▶ _WORK REQUIRED_
Gather each line of the records where "fault" appears.

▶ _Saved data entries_
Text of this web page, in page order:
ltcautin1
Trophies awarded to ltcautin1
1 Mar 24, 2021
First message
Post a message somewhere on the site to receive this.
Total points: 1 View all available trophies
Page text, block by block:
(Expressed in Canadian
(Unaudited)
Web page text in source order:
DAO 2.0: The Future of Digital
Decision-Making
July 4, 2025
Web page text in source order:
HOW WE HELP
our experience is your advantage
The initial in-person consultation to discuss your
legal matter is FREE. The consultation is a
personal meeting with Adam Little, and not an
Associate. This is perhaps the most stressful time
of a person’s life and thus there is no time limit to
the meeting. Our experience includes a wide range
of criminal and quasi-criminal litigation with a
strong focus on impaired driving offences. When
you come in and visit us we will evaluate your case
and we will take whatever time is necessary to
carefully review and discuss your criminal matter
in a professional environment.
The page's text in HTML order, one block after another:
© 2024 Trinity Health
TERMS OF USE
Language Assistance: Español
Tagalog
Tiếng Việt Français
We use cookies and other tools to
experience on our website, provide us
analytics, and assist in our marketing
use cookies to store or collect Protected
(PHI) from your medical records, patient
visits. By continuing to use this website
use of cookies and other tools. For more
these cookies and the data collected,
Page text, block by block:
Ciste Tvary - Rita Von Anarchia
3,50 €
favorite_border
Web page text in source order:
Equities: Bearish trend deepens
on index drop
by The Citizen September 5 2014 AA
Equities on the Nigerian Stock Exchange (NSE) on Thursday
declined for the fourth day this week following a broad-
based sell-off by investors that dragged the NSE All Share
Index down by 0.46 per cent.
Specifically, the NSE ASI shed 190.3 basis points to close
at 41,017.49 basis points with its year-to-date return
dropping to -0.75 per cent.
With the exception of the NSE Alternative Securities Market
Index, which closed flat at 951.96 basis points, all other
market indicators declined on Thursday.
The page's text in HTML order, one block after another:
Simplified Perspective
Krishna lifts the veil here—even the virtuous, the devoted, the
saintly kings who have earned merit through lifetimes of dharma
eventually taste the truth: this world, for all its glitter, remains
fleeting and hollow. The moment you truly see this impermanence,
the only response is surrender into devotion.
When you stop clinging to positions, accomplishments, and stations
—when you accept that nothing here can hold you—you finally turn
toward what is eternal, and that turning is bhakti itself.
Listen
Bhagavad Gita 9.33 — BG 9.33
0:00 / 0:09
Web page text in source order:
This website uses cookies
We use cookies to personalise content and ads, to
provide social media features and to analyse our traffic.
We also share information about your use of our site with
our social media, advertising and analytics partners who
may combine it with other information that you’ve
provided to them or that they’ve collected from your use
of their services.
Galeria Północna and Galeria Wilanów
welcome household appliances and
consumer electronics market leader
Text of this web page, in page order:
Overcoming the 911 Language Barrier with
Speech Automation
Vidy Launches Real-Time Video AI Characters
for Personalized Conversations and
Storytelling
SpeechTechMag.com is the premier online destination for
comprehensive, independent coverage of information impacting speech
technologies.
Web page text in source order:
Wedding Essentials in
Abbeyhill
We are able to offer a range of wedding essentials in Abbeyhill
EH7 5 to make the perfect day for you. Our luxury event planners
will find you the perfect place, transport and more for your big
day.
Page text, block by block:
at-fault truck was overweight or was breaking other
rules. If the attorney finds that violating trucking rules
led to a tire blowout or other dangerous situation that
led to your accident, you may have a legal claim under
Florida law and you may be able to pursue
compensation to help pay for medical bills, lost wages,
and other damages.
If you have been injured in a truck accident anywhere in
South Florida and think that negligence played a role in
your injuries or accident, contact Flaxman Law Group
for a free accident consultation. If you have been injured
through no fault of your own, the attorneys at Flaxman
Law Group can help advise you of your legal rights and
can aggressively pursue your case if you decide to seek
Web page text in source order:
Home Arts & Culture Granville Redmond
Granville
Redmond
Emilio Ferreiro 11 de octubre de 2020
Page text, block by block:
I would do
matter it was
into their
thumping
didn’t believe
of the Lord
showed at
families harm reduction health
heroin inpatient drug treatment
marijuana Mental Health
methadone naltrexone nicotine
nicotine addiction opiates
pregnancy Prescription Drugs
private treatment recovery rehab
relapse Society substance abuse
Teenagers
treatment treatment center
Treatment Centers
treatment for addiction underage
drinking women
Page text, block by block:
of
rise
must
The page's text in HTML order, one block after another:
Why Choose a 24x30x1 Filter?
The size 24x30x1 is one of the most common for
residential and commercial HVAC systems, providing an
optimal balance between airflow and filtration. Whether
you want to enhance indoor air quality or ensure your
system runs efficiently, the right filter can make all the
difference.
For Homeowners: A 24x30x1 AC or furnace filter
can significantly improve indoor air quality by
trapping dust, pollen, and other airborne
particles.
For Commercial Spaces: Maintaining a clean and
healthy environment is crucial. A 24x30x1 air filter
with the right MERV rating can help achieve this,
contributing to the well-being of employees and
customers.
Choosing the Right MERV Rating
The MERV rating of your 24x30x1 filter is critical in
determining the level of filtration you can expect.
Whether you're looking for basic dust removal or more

▶ _SOLUTION FOR THIS EXERCISE_
at-fault truck was overweight or was breaking other
through no fault of your own, the attorneys at Flaxman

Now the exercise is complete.